Please return the listing below from the line with "James Madison University, Liberty" through its last line, exactly, and include nothing else.

━━━━━━

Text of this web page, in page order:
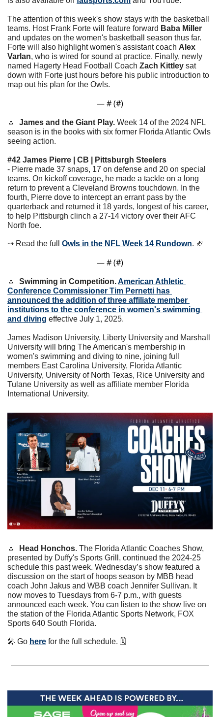
The attention of this week's show stays with the basketball
teams. Host Frank Forte will feature forward Baba Miller
and updates on the women's basketball season thus far.
Forte will also highlight women's assistant coach Alex
Varlan, who is wired for sound at practice. Finally, newly
named Hagerty Head Football Coach Zach Kittley sat
down with Forte just hours before his public introduction to
map out his plan for the Owls.
— # (#)
🔼 James and the Giant Play. Week 14 of the 2024 NFL
season is in the books with six former Florida Atlantic Owls
seeing action.
#42 James Pierre | CB | Pittsburgh Steelers
- Pierre made 37 snaps, 17 on defense and 20 on special
teams. On kickoff coverage, he made a tackle on a long
return to prevent a Cleveland Browns touchdown. In the
fourth, Pierre dove to intercept an errant pass by the
quarterback and returned it 18 yards, longest of his career,
to help Pittsburgh clinch a 27-14 victory over their AFC
North foe.
⇢ Read the full Owls in the NFL Week 14 Rundown. 🏈
— # (#)
🔼 Swimming in Competition. American Athletic
Conference Commissioner Tim Pernetti has
announced the addition of three affiliate member
institutions to the conference in women's swimming
and diving effective July 1, 2025.
James Madison University, Liberty University and Marshall
University will bring The American's membership in
women's swimming and diving to nine, joining full
members East Carolina University, Florida Atlantic
University, University of North Texas, Rice University and
Tulane University as well as affiliate member Florida
International University.
🔼 Head Honchos. The Florida Atlantic Coaches Show,
presented by Duffy's Sports Grill, continued the 2024-25
schedule this past week. Wednesday’s show featured a
discussion on the start of hoops season by MBB head
coach John Jakus and WBB coach Jennifer Sullivan. It
now moves to Tuesdays from 6-7 p.m., with guests
announced each week. You can listen to the show live on
the station of the Florida Atlantic Sports Network, FOX
Sports 640 South Florida.
🎤 Go here for the full schedule. 🗓

━━━━━━

* **RESPONSE AREA**
James Madison University, Liberty University and Marshall
University will bring The American's membership in
women's swimming and diving to nine, joining full
members East Carolina University, Florida Atlantic
University, University of North Texas, Rice University and
Tulane University as well as affiliate member Florida
International University.
🔼 Head Honchos. The Florida Atlantic Coaches Show,
presented by Duffy's Sports Grill, continued the 2024-25
schedule this past week. Wednesday’s show featured a
discussion on the start of hoops season by MBB head
coach John Jakus and WBB coach Jennifer Sullivan. It
now moves to Tuesdays from 6-7 p.m., with guests
announced each week. You can listen to the show live on
the station of the Florida Atlantic Sports Network, FOX
Sports 640 South Florida.
🎤 Go here for the full schedule. 🗓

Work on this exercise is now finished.